Education minister
- Constituency: Kahnuwan

Personal details
- Born: April 10, 1950 Gurdaspur, Punjab, India
- Died: October 6, 2021 (aged 71) Mohali, Punjab, India
- Spouse: Amarjit Kaur ​(m. 1977)​
- Children: 4
- Website: sewasinghsekhwan.com

= Sewa Singh Sekhwan =

Indian politician (1950–2021)

Sewa Singh Sekhwan (Punjabi:ਸੇਵਾ ਸਿੰਘ ਸੇਖਵਾਂ; 10 April 1950 – 6 October 2021) was an Indian Politician and a member of Aam Aadami Party. He was one of the founding members of Shiromani Akali Dal (Taksali). He was the Education minister of Punjab under the ten-year government of Shiromani Akali Dal. He was sworn in as a cabinet minister for the second time on 26 October 2009. Sekhwan's father Ujagar Singh Sekhwan was MLA from Kahnuwan in 1977 and 1980. He was founder of a group supporting Indian minorities and Dalits front. He remained the president of Akali Dal during the Emergency in India.
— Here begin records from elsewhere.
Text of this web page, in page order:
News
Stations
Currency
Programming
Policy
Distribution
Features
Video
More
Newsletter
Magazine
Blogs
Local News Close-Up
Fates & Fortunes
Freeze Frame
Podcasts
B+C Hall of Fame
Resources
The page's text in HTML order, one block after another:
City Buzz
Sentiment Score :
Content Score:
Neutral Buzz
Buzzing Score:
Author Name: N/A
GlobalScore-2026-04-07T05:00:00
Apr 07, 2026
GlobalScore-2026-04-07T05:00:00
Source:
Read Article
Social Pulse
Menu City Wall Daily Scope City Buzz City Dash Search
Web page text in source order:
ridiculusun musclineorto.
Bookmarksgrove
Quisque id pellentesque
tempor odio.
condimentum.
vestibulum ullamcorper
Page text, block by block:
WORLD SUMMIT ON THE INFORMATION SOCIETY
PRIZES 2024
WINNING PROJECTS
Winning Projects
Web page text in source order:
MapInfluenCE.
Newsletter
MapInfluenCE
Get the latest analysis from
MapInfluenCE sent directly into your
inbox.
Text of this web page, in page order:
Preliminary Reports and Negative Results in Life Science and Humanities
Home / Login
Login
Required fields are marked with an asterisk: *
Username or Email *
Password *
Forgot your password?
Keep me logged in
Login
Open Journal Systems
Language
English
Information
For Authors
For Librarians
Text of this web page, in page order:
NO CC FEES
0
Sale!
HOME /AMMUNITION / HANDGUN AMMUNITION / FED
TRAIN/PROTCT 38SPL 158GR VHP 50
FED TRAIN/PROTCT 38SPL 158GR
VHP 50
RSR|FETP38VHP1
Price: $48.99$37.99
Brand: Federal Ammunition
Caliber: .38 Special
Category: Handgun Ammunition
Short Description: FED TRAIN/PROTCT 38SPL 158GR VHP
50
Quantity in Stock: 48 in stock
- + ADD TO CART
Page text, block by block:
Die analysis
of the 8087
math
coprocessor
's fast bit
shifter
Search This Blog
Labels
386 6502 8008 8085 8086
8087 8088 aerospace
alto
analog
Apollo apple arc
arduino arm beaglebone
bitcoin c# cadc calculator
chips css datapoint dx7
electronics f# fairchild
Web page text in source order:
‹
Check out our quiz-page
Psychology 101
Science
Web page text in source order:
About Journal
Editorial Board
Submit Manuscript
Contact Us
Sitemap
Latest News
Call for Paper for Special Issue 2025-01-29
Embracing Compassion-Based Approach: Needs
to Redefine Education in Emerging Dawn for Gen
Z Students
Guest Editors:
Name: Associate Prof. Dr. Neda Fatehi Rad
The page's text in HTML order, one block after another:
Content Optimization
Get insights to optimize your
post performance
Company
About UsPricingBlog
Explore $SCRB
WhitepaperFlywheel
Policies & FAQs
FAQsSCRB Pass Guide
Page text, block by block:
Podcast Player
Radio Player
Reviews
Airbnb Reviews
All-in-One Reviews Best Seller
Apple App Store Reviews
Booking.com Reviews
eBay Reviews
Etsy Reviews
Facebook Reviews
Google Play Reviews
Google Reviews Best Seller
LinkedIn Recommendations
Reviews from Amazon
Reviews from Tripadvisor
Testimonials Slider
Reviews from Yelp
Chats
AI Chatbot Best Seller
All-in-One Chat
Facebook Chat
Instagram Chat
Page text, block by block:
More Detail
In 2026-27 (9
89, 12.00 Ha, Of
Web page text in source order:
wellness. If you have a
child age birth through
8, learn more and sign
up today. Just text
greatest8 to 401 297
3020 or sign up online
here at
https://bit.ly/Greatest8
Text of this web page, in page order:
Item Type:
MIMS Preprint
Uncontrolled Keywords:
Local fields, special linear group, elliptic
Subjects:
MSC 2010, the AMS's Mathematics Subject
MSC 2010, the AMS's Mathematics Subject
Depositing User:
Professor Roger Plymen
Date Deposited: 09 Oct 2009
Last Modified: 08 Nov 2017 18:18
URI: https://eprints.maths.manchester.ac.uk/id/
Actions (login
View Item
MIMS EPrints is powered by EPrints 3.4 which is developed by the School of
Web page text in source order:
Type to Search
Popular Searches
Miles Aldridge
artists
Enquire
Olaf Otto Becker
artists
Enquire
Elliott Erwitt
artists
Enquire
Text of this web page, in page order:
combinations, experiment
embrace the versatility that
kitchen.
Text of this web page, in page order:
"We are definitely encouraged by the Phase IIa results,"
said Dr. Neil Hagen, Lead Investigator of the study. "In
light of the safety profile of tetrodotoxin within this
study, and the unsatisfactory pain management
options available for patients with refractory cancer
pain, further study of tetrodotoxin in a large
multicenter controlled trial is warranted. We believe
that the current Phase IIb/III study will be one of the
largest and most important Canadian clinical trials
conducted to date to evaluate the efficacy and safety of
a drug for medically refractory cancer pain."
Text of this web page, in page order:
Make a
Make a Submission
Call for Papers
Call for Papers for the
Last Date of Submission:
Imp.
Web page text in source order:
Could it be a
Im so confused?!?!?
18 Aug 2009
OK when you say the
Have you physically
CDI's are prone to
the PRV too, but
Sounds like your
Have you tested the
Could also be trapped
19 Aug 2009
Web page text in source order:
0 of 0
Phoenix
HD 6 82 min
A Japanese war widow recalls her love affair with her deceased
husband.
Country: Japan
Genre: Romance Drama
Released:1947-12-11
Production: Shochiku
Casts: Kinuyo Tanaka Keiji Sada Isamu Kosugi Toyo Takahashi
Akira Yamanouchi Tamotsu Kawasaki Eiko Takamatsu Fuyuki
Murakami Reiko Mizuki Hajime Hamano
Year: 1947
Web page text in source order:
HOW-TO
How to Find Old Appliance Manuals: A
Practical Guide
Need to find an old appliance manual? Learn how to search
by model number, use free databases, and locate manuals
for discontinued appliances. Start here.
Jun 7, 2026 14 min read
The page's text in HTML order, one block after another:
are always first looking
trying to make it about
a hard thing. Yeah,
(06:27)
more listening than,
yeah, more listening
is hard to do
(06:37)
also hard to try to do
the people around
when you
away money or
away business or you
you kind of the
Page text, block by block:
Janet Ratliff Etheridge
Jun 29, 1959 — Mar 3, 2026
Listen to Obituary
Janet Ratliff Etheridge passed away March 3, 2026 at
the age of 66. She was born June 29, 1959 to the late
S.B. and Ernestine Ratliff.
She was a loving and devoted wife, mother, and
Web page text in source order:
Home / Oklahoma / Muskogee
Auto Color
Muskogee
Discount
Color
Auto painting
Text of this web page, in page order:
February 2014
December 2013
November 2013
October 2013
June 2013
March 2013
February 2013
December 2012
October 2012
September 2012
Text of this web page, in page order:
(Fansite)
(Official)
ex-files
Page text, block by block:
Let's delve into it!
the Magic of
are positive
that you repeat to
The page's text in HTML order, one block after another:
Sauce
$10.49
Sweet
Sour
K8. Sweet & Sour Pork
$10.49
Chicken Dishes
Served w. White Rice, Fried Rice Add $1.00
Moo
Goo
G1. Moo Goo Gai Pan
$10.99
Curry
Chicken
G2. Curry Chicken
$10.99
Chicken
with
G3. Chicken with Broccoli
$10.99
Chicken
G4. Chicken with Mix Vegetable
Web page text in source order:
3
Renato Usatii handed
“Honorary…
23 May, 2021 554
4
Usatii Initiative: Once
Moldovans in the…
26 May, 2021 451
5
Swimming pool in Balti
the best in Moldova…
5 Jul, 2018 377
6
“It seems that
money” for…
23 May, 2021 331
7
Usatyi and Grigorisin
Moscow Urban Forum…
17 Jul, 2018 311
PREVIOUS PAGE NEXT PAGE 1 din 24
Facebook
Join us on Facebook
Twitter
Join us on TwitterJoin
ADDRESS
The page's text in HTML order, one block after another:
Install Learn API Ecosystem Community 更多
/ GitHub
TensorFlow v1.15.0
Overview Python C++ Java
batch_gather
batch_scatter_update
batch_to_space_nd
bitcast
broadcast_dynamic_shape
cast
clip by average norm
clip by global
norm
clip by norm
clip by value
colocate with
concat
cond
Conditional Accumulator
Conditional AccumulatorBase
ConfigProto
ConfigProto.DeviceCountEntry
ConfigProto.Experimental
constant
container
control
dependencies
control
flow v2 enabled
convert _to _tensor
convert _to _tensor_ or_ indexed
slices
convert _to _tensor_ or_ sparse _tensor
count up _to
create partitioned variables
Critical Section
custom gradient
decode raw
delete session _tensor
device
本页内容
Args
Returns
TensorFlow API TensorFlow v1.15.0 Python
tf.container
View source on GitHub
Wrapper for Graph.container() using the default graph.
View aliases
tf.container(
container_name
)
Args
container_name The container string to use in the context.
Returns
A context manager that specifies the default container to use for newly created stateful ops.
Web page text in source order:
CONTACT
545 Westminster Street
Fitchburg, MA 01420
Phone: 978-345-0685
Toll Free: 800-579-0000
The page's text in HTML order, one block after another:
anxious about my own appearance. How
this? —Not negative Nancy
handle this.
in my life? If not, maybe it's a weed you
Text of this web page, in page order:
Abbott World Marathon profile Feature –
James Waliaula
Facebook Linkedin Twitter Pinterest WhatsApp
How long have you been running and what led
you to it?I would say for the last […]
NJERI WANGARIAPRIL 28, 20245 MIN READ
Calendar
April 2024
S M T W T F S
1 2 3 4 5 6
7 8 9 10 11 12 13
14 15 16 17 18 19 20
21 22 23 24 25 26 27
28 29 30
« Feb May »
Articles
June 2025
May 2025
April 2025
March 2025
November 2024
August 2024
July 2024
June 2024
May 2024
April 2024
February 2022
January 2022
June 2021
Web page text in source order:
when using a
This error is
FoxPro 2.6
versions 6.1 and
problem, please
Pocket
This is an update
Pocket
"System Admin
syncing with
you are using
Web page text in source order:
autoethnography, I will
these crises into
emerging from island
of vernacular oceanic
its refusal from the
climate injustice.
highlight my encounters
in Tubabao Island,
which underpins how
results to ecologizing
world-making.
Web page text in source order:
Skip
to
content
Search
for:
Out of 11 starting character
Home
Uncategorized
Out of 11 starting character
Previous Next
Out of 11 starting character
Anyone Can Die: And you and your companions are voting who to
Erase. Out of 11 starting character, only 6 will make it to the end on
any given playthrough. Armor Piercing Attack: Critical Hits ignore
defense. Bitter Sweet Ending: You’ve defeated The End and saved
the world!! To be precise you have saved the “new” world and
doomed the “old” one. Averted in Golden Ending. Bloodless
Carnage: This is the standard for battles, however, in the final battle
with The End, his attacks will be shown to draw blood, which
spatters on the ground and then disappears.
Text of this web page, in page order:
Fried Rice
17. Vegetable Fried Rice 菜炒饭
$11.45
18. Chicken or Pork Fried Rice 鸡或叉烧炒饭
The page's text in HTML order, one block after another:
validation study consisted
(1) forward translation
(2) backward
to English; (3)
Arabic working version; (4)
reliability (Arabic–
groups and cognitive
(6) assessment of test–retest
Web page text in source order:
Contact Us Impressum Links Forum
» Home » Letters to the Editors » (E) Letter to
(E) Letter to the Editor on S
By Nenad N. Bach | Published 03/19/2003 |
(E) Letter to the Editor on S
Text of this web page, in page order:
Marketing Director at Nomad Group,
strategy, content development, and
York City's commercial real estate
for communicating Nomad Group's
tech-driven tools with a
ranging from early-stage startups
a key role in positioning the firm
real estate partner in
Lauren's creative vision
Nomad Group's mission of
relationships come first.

Sekhwan worked as a teacher for 14 years before entering politics after his father's death in 1990. Punjab chief minister Parkash Singh Badal, then SAD president encouraged him to follow his father and supported him to run for Kahnuwan assembly in Gurdaspur District. He was elected MLA in 1997 from Kahnuwan. He was made Revenue, Rehabilitation and Public Relations, Minister in the Badal government.

Sekhwan was a member of SGPC, the supreme Sikh body. Sekhwan also remained Technical Education Minister.

He had quit Shiromani Akali Dal and formed the Shiromani Akali Dal (Taksali) party with other politicians who quit Shiromani Akali Dal such as Ranjit Singh Brahmpura, Rattan Singh Ajnala, Parminder Singh Dhindsa, Sukhdev Singh Dhindsa and Harsukhinder Singh Bubby Badal. Sekhwan joined the Aam Aadmi Party in August 2021.

Sekhwan died on 6 October 2021 at the age of 71 due to liver infection.